奉天殿內明光瓦亮, 正中跪著一人,而殿前絳紅的身影立著,這一幕與十幾日前如出一轍。

“知曉朕為何將你留下來嗎?”朱興瑞斂著神色望著丹墀下挺直而跪的身姿,皺了皺眉。

“臣辦事不力, 還請聖上責罰。”衛驤伏身。

朱興瑞冷笑一聲, “你不必在我面前虛與委蛇, 朕不昏庸,豈會辨不清真假虛實來。你若辦事不力,這世上便尋不出辦事周全之人了。否則朕將錦衣衛指揮使之位給你豈不是讓天下人笑話!”

朱興瑞瞇了瞇眼, 眼底是一片清明, “不過這一回朕也未料到,你竟也有馬失前蹄的時候。你也算是有些道行的狐貍了, 可惜遇上個老狐貍,難得栽一回也不算失了面子, 挫挫你那不知天高地厚與自以為是的銳氣也是好的!”

衛驤擺正姿態, 恭敬道:“聖上教訓的是。”

“左相也是跟隨朕十餘年的老臣了,他行事做派朕也清楚,這些年在中書省也並未有過差錯。”朱興瑞低聲,“而你才半高時便跟著你父親隨朕東征西戰,你十五歲時便已入宮,朕也算是看著你長大。衛t驤……一個左相, 一個你, 你說朕該信誰?”
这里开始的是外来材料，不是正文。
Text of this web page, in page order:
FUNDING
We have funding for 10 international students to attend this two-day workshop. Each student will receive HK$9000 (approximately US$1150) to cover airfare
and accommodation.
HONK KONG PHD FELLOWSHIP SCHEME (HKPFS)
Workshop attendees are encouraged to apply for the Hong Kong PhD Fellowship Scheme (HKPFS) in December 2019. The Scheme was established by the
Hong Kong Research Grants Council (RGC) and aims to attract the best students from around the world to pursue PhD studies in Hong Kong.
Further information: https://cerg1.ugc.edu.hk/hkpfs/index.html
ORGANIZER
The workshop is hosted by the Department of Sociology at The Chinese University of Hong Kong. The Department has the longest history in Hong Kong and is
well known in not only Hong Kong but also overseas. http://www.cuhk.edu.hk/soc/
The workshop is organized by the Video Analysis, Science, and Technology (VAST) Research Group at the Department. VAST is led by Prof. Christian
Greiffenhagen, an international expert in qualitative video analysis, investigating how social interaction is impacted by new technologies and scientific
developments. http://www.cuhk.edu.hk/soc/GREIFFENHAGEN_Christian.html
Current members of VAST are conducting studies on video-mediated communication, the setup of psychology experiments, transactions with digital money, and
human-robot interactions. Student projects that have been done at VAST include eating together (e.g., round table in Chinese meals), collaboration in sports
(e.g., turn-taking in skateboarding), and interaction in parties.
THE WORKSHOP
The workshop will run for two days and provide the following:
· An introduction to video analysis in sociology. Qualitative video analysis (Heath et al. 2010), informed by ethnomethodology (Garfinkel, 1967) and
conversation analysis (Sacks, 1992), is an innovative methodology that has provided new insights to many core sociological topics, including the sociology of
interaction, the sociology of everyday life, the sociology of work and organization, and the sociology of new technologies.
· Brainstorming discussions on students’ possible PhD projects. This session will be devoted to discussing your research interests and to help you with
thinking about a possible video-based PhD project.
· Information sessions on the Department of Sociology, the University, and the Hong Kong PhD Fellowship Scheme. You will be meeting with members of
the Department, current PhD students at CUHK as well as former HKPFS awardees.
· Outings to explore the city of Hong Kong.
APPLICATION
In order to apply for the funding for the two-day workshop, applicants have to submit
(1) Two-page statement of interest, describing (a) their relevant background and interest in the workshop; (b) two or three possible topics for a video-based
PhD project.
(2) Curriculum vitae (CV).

衛驤直言不諱:“下朝之時聖上唯獨將臣留下,聖上心中應當已有取舍。”

“哼。”朱興瑞冷笑了聲, “衛驤, 你的自負這些年絲毫未減。”

衛驤不卑不亢道:“臣無虛言。”

“他這幺子不成事,朕也有所耳聞, 因著這些年並未出過事,朕便也睜一只眼閉一只眼,他乃左相之子,左相力保他也無可後非,今日百官都瞧了,人證物證俱全,並無紕漏。”

“朕並不信,可朕還是免了罪,衛驤,你可知是為何?”

“臣不敢揣度聖意。”

朱興瑞不加掩飾地冷哼了聲,“昨日朕得到了一份密函,衛驤,你猜猜那密函寫著什麽?”

“恕臣愚笨,不知——”

“你自己寫的還不知嗎!”朱興瑞打斷他,“那麽多年了,朕還認不出你的字跡嘛!你莫要在此假惺惺的給朕演戲,你若不想讓朕知曉是你送來的,有的是法子!朕就是想問你,你究竟想做什麽!左相上呈的證據你分明早已先一步得到而交給了朕,可今日朝堂你為何不揭穿,還要讓朕陪你演這出戲?以你那些心思,他胡遂安還能安然無恙出了錦衣衛獄?告訴朕,你究竟想做什麽!”

見從衛驤口中根本問不出一句話來,朱興瑞火冒三丈,“非要朕將話說得如此明了嗎!衛驤,你究竟是何時起懷疑左相的!”

衛驤靜默了半晌,緩緩道:“五年前。”

朱興瑞瞇了瞇眼,“你說什麽?五年前……你可知那時他還並非至左相之位。”

衛驤開口:“可也已是右相了。”

“證據呢?密函中皆是你一人所言,朕問你證據呢!”

“假以時日臣定能將證據雙手奉上。”

“那就是還未有證據了……衛驤你何時變得如此心急了!你可知你這些話意味著什麽?”朱興瑞掠了眼案上堆摞的奏章,眼眸沈得要滴出墨來,“中書省統管六部,掌朝內外政事,這些年來內外諸司上封事,奏章必先呈於中書省取閱。你舉證左相謀私,就在與朕說,這些奏章也不過都是左相想讓朕看到的罷了!”

衛驤緘默未語,可這番沈默無異於回答。

“好啊,當真是好的很!”

“朕三番兩次將汪廣陽調回中書省任命右相,不過是想讓他牽制左相,如今看來也是個不堪重用的。中書省執掌朝政命脈,若腐之其中,我大明豈非魚爛取亡!他是不甘於左相之位想將朕取而代之了嗎!”朱興瑞一把揮落案上的奏章,幾折揚散,上面的每一字都尤為諷刺。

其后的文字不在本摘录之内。